We meet Pechorin in the story “Bela”. Pechorin met Bela at her sister’s wedding, where he liked this sixteen-year-old girl. “...She was beautiful: tall, thin, black eyes, like those of a mountain chamois, and looked into your soul.” Bela falls in love with Pechorin with all her heart. Two passions collide in her soul - faith and love for Pechorin. The second one wins, and Bela gives herself entirely to love. Pechorin is the only person on earth for her. In essence, that’s how it was. Bela left her home, abandoned the people of her faith, her father died, and her brother disappeared. She is kind, gentle, selfless, but she is only a drop from the sea that can satisfy Pechorin. Pechorin was attached to the girl for some time, but then he got bored with it, Bela’s love was not enough for him, his active nature was looking for new entertainment. Bela did not bring him the novelty that he expected from her; she turned out to be the same as everyone else. For Pechorin, “the love of a savage is a little better than love noble lady." The girl suffers deeply, her death is natural, it becomes a deliverance for an abandoned soul. And yet we sincerely feel sorry for this wild and beautiful mountain girl. In the story about Bela, the character of the hero is just beginning to be revealed, but we can already draw some conclusions.

Another girl, a young smuggler, is a little like Bela. But it seems so only at first glance. This similarity between the girls is that both of them are not from Pechorin’s circle, not young ladies secular society, so they seem charming and mysterious to him. There is something unknown and mysterious about the smuggler girl, which Pechorin strives for in the hope of getting rid of boredom. She is like a boat in the sea about which she sings a song.

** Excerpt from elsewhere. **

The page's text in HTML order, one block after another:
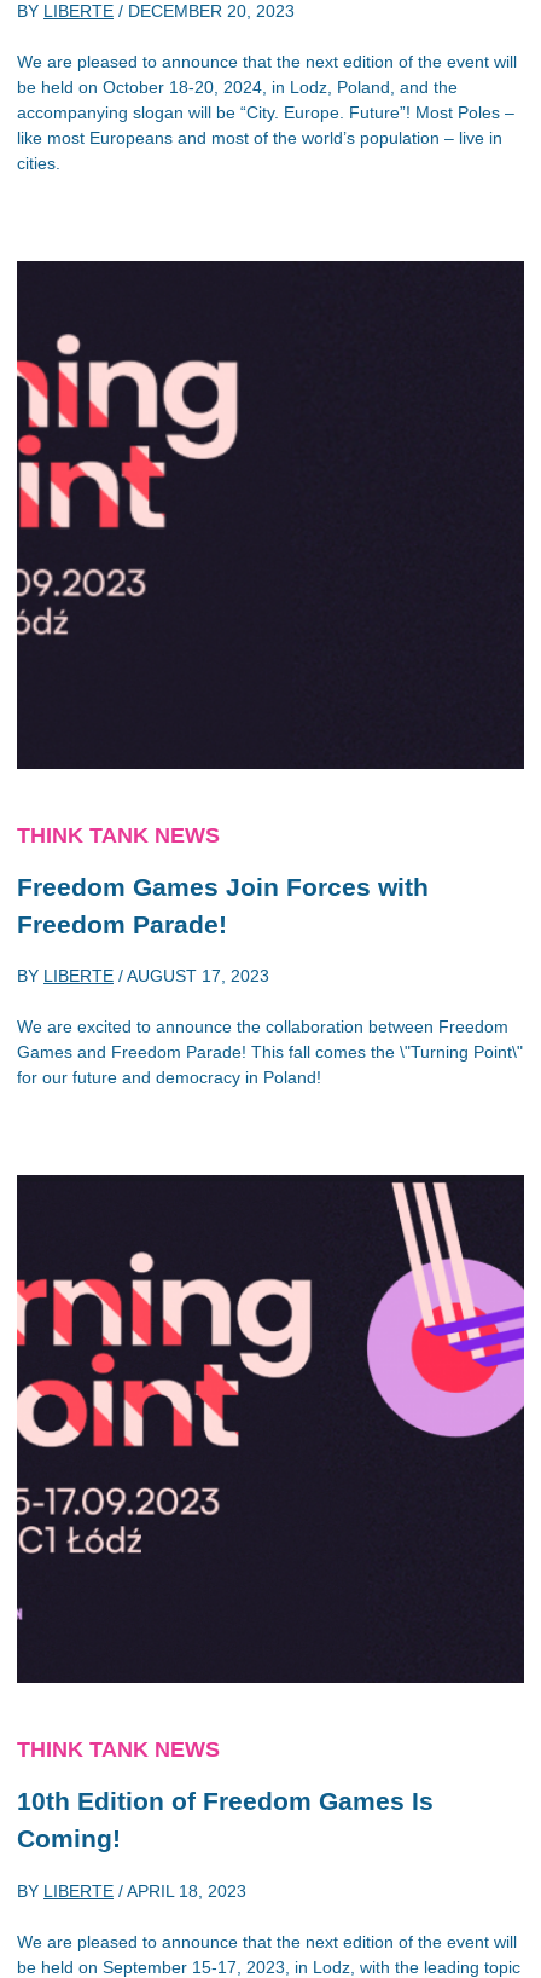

Lermontov pays great attention to the eyes of the “undine,” and they attract Pechorin’s attention. The girl’s eyes emit an unusual light and have “some kind of magnetic power.” “The extraordinary flexibility of her figure, the special, only characteristic tilt of her head, long brown hair, some kind of golden tint of her slightly tanned skin on her neck and shoulders, and especially her correct nose” - all this was, according to Pechorin, charming for him. The savage attracts Pechorin with its novelty and uniqueness, but for him the main thing is another adventure, an escape from boredom. Pechorin feels strength in himself, the ability for real feats, but wastes himself on trifles. Having alarmed the “honest smugglers,” he himself regrets it.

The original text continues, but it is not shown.